Los ojos grises de Eva se agrandaron.
—Eso va a requerir muchas piedras lunares —dijo gravemente, pero luego un destello de esperanza cruzó su rostro—. Por lo que entiendo, el palacio de Egoren tiene un gran suministro de piedras lunares. Tal vez si se enteran de tu situación desesperada, estarían dispuestos a proporcionarte suficientes para llegar a Embervale.
Pude sentir mis labios adelgazarse mientras consideraba la sugerencia de Eva. Una vez que explicáramos cuán amenazante era Malphas, el palacio incluso podría estar dispuesto a proporcionarnos guerreros de la guardia real para ayudarnos a combatirlo.
Apreté mis dientes, una fuerte determinación se apoderó de mí mientras pensaba en Briella. Necesitábamos traerla de vuelta a casa, sin importar el coste.
—Veré si puedo ponerme en contacto con el rey —anuncié, levantándome para hacer justo eso.
Eva y yo nos volvimos hacia la cama. Mis ojos se abrieron con sorpresa y alivio. Zara estaba comenzando a moverse. Mi respiración se detuvo cuando abrió los ojos y miró hacia arriba con ojos verdes turbios.
—Zara —jadeé, cayendo de rodillas junto a su cabeza y agarrando su mano que yacía inerte sobre las mantas de la cama—. ¿Cómo te sientes, amor?
Zara parpadeó. Pude notar que estaba tratando de recordar lo que había sucedido. Mi corazón se retorció en mi pecho cuando sus brillantes ojos se llenaron de lágrimas.
—Oh, Noah. Vi tanto…
—Shh —murmuré, apartando tiernamente su flequillo con mis dedos—. Lo sé, Zara. Vi algunas de tus visiones, y hablé con Niva. Ella se va a encontrar con nosotros en Drogomor. Nos va a ayudar a recuperar a Briella.
Zara parpadeó de nuevo. Casi me arrepentí de soltarle todo eso cuando apenas se despertaba de su sueño inducido por las visiones. No podía tomarme mi tiempo y hacer esto con suavidad, no cuando nuestra única hija estaba en peligro.
Zara, siempre el pináculo de la fuerza, se sentó y me miró seriamente. Aún había confusión en sus hermosos orbes, pero también una determinación allí.
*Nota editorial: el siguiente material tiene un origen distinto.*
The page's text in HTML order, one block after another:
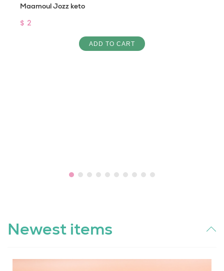
Maamoul Jozz keto
$ 2
ADD TO CART
Newest items
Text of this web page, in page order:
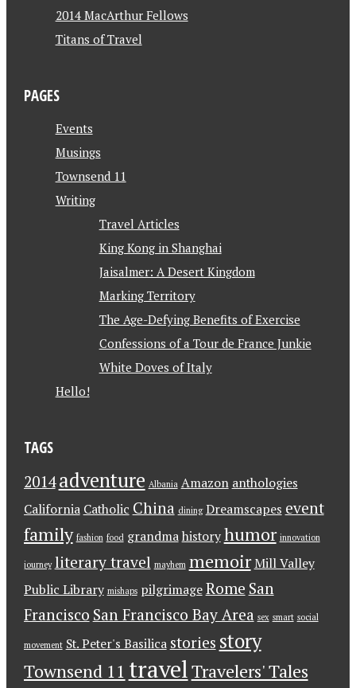
2014 MacArthur Fellows
Titans of Travel
PAGES
Events
Musings
Townsend 11
Writing
Travel Articles
King Kong in Shanghai
Jaisalmer: A Desert Kingdom
Marking Territory
The Age-Defying Benefits of Exercise
Confessions of a Tour de France Junkie
White Doves of Italy
Hello!
TAGS
2014 adventure Albania Amazon anthologies
California Catholic China dining Dreamscapes event
family fashion food grandma history humor innovation
journey literary travel mayhem memoir Mill Valley
Public Library mishaps pilgrimage Rome San
Francisco San Francisco Bay Area sex smart social
movement St. Peter's Basilica stories story
Townsend 11 travelTravelers' Tales
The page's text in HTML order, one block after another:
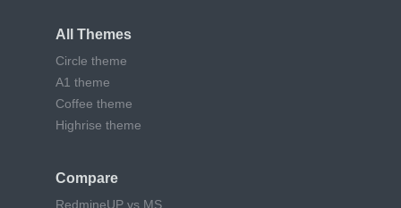
All Themes
Circle theme
A1 theme
Coffee theme
Highrise theme
Compare
RedmineUP vs MS
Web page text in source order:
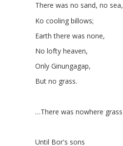
There was no sand, no sea,
Ko cooling billows;
Earth there was none,
No lofty heaven,
Only Ginungagap,
But no grass.
…There was nowhere grass
Until Bor's sons
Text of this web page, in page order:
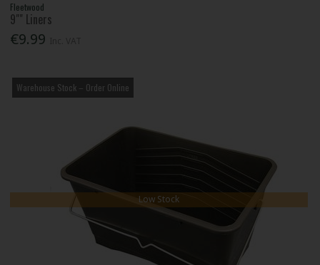
Fleetwood
9"" Liners
€9.99
Warehouse Stock – Order Online
Low Stock
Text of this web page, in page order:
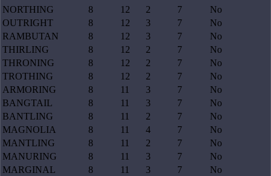
NORTHING
8 12 2 7
No
OUTRIGHT
8 12 3 7
No
RAMBUTAN
8 12 3 7
No
THIRLING
8 12 2 7
No
THRONING
8 12 2 7
No
TROTHING
8 12 2 7
No
ARMORING
8 11 3 7
No
BANGTAIL
8 11 3 7
No
BANTLING
8 11 2 7
No
MAGNOLIA
8 11 4 7
No
MANTLING
8 11 2 7
No
MANURING
8 11 3 7
No
MARGINAL
8 11 3 7
No
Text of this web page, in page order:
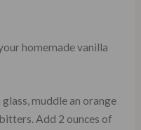
homemade vanilla
muddle an orange
Add 2 ounces of
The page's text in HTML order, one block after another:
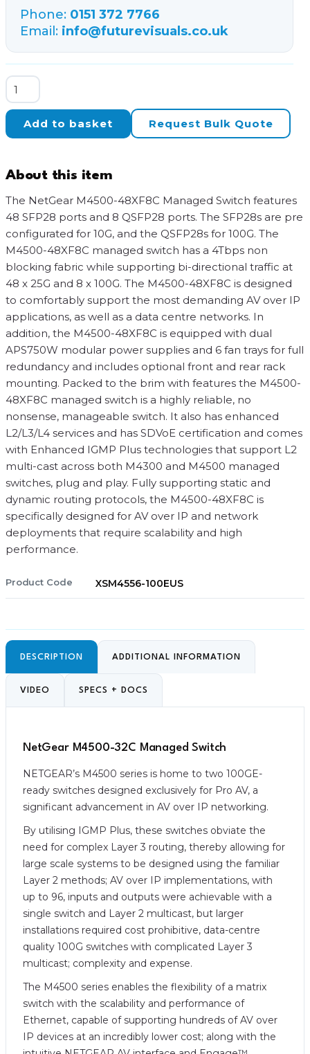
Phone: 0151 372 7766
Email: info@futurevisuals.co.uk
NetGear
M4500-
48XF8C
Managed
Add to basket Request Bulk Quote
About this item
The NetGear M4500-48XF8C Managed Switch features
48 SFP28 ports and 8 QSFP28 ports. The SFP28s are pre
configurated for 10G, and the QSFP28s for 100G. The
M4500-48XF8C managed switch has a 4Tbps non
blocking fabric while supporting bi-directional traffic at
48 x 25G and 8 x 100G. The M4500-48XF8C is designed
to comfortably support the most demanding AV over IP
applications, as well as a data centre networks. In
addition, the M4500-48XF8C is equipped with dual
APS750W modular power supplies and 6 fan trays for full
redundancy and includes optional front and rear rack
mounting. Packed to the brim with features the M4500-
48XF8C managed switch is a highly reliable, no
nonsense, manageable switch. It also has enhanced
L2/L3/L4 services and has SDVoE certification and comes
with Enhanced IGMP Plus technologies that support L2
multi-cast across both M4300 and M4500 managed
switches, plug and play. Fully supporting static and
dynamic routing protocols, the M4500-48XF8C is
specifically designed for AV over IP and network
deployments that require scalability and high
performance.
Product Code XSM4556-100EUS
DESCRIPTION ADDITIONAL INFORMATION
VIDEO SPECS + DOCS
NetGear M4500-32C Managed Switch
NETGEAR’s M4500 series is home to two 100GE-
ready switches designed exclusively for Pro AV, a
significant advancement in AV over IP networking.
By utilising IGMP Plus, these switches obviate the
need for complex Layer 3 routing, thereby allowing for
large scale systems to be designed using the familiar
Layer 2 methods; AV over IP implementations, with
up to 96, inputs and outputs were achievable with a
single switch and Layer 2 multicast, but larger
installations required cost prohibitive, data-centre
quality 100G switches with complicated Layer 3
multicast; complexity and expense.
The M4500 series enables the flexibility of a matrix
switch with the scalability and performance of
Ethernet, capable of supporting hundreds of AV over
IP devices at an incredibly lower cost; along with the

—Niva… —Zara repitió lentamente, luego sus ojos se agrandaron. Supe que estaba juntando las piezas—. ¿Cómo va a ayudar Niva? ¿Qué vamos a hacer?
Mis ojos recorrieron el rostro y el cuerpo de Zara. Aún estaba débil por lo que sucedió en las cuevas. La empujé suavemente de nuevo contra las almohadas, entrecerrando mis ojos severamente hacia ella cuando intentó luchar.
—Necesito ir a hacer una llamada importante, pero necesitas seguir descansando. Nos iremos pronto. Imagino que necesitarás todas tus fuerzas.
“`
“`html
La mirada terca que amaba tanto cruzó el rostro de mi compañera. Su mandíbula se tensó.
—Necesito saber qué está pasando —argumentó razonablemente—. No puedes simplemente dejarme en la oscuridad porque tengo que descansar.
Hizo un buen punto, pero esta llamada no podía esperar. Continué entrecerrando mis ojos hacia ella.
—Hablaremos después de que haga esta llamada —dije. Me volví hacia Eva—. ¿Te importaría poner al día a Zara por mí?
Eva asintió en comprensión.
—Por supuesto —dijo.
Zara parecía querer protestar, pero vi un destello de comprensión en sus ojos también. Parecía sentir mi urgencia. Ahora que estaba despierta, era aún más importante poner las cosas en marcha si íbamos a actuar con rapidez.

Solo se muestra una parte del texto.